— WORK TO COMPLETE —
Word for word, restate all the records; images are not part of the copy.

— RECORDS SUPPLIED —

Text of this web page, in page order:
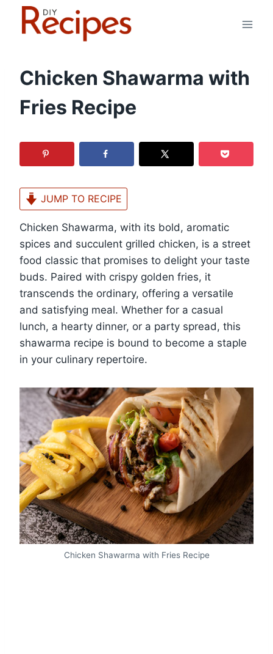
Chicken Shawarma with
Fries Recipe
JUMP TO RECIPE
Chicken Shawarma, with its bold, aromatic
spices and succulent grilled chicken, is a street
food classic that promises to delight your taste
buds. Paired with crispy golden fries, it
transcends the ordinary, offering a versatile
and satisfying meal. Whether for a casual
lunch, a hearty dinner, or a party spread, this
shawarma recipe is bound to become a staple
in your culinary repertoire.
Chicken Shawarma with Fries Recipe
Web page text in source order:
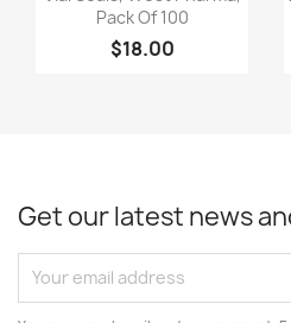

— SOLVED EXERCISE —
Text of this web page, in page order:
Chicken Shawarma with
Fries Recipe
JUMP TO RECIPE
Chicken Shawarma, with its bold, aromatic
spices and succulent grilled chicken, is a street
food classic that promises to delight your taste
buds. Paired with crispy golden fries, it
transcends the ordinary, offering a versatile
and satisfying meal. Whether for a casual
lunch, a hearty dinner, or a party spread, this
shawarma recipe is bound to become a staple
in your culinary repertoire.
Chicken Shawarma with Fries Recipe
Web page text in source order:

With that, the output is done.